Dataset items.
□ □ □ □ □ □ □

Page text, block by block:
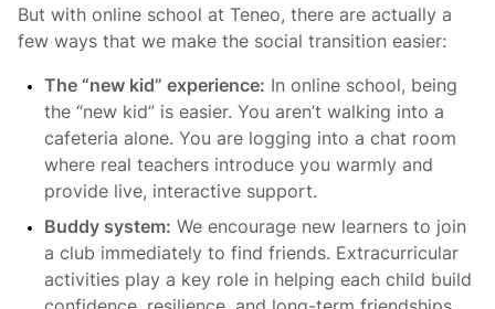
But with online school at Teneo, there are actually a
few ways that we make the social transition easier:
The “new kid” experience: In online school, being
the “new kid” is easier. You aren’t walking into a
cafeteria alone. You are logging into a chat room
where real teachers introduce you warmly and
provide live, interactive support.
Buddy system: We encourage new learners to join
a club immediately to find friends. Extracurricular
activities play a key role in helping each child build
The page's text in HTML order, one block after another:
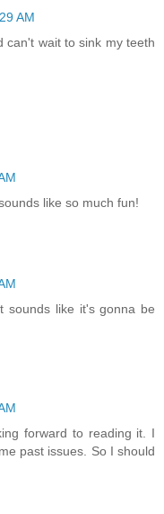
AM
can't wait to sink my teeth
like so much fun!
sounds like it's gonna be
forward to reading it. I
past issues. So I should
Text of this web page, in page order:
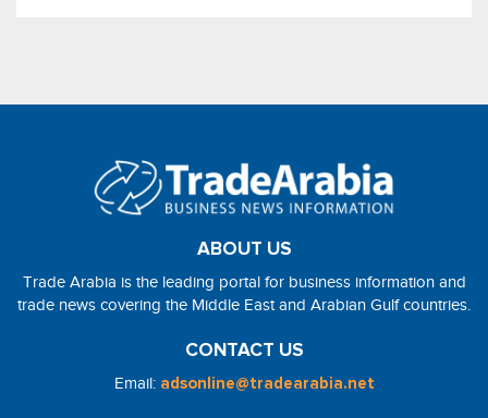
ABOUT US
Trade Arabia is the leading portal for business information and
trade news covering the Middle East and Arabian Gulf countries.
CONTACT US
Email: adsonline@tradearabia.net
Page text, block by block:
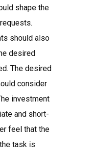
shape the
should also
desired
The desired
consider
investment
and short-
feel that the
task is
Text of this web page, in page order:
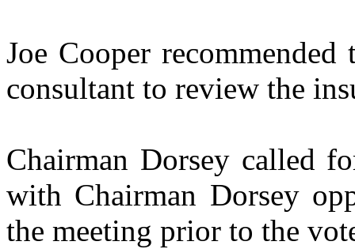
Joe Cooper
consultant to review the
Chairman Dorsey called
with Chairman Dorsey
the meeting prior to the
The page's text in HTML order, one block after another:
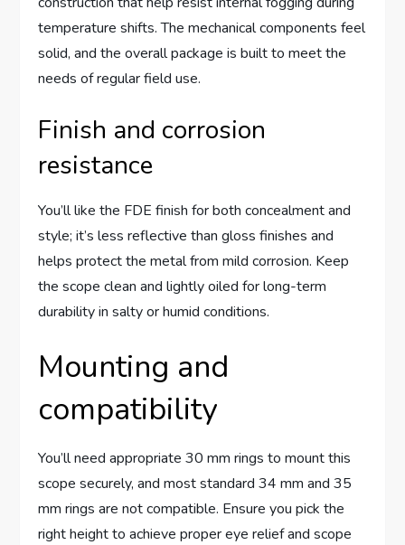
temperature shifts. The mechanical components feel
solid, and the overall package is built to meet the
needs of regular field use.
Finish and corrosion
resistance
You’ll like the FDE finish for both concealment and
style; it’s less reflective than gloss finishes and
helps protect the metal from mild corrosion. Keep
the scope clean and lightly oiled for long-term
durability in salty or humid conditions.
Mounting and
compatibility
You’ll need appropriate 30 mm rings to mount this
scope securely, and most standard 34 mm and 35
mm rings are not compatible. Ensure you pick the
right height to achieve proper eye relief and scope

□ □ □ □ □ □ □

Exercise aim. The task calls for repeating each line above exactly while excluding the pictures.

Task answer.
Page text, block by block:
But with online school at Teneo, there are actually a
few ways that we make the social transition easier:
The “new kid” experience: In online school, being
the “new kid” is easier. You aren’t walking into a
cafeteria alone. You are logging into a chat room
where real teachers introduce you warmly and
provide live, interactive support.
Buddy system: We encourage new learners to join
a club immediately to find friends. Extracurricular
activities play a key role in helping each child build
The page's text in HTML order, one block after another:
AM
can't wait to sink my teeth
like so much fun!
sounds like it's gonna be
forward to reading it. I
past issues. So I should
Text of this web page, in page order:
ABOUT US
Trade Arabia is the leading portal for business information and
trade news covering the Middle East and Arabian Gulf countries.
CONTACT US
Email: adsonline@tradearabia.net
Page text, block by block:
shape the
should also
desired
The desired
consider
investment
and short-
feel that the
task is
Text of this web page, in page order:
Joe Cooper
consultant to review the
Chairman Dorsey called
with Chairman Dorsey
the meeting prior to the
The page's text in HTML order, one block after another:
temperature shifts. The mechanical components feel
solid, and the overall package is built to meet the
needs of regular field use.
Finish and corrosion
resistance
You’ll like the FDE finish for both concealment and
style; it’s less reflective than gloss finishes and
helps protect the metal from mild corrosion. Keep
the scope clean and lightly oiled for long-term
durability in salty or humid conditions.
Mounting and
compatibility
You’ll need appropriate 30 mm rings to mount this
scope securely, and most standard 34 mm and 35
mm rings are not compatible. Ensure you pick the
right height to achieve proper eye relief and scope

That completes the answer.